Writing Coach: “What happened? Let’s go back to when you’re going to be writing. What is the last habit you do before you start writing?”
Jane: “Well, up to a couple weeks ago, I started writing right after I stopped journaling. But now it’s fall. So, it’s so dark in the morning when I wake up at 6am, I just want to snuggle in bed a little bit longer. And because I stay in bed longer, I don’t have time to journal. And because I don’t journal, I don’t write, and I just go straight to work, because I feel like I’m already behind. I just have to be hard on myself, and get back into getting up on time to write.”
Writing Coach: “What if we do it a little bit differently? What if, instead of being hard on yourself, you think about joy as a productivity tool. How can we bring excitement to your journaling, not despite the dark, but because of it being dark outside?”
And her eyes started shining. Her face lit up.
Jane: “Oh, I got it. I still have candles lying all around the house. So, what I can do is I can get up early in the morning when it’s still dark outside, I can light a candle, and I can journal by candle light, and that sounds incredibly exciting.”

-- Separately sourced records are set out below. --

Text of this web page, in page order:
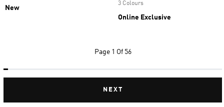
New
3 Colours
Online Exclusive
Page 1 Of 56
NEXT

So, that’s what she did the next morning. She woke up and jumped out of bed with enthusiasm, lit a candle, and she got back to her journaling practice.
The moral of this story is she did not succeed because she was harder on herself. In fact, she succeeded because she made the task enJOYable again.
You can DM me on Instagram, to share your own writing struggles and what you think you are doing wrong.
Your 4 mistakes when you're building a writing routine
Building a sustainable writing routine with ADHD doesn’t have to be a constant uphill battle. By ditching the perfectionism and focusing on joy, you can unlock your writing potential and make consistent progress. Remember to start small, choose a designated time and place, and leverage your existing habits to make writing a natural part of your day.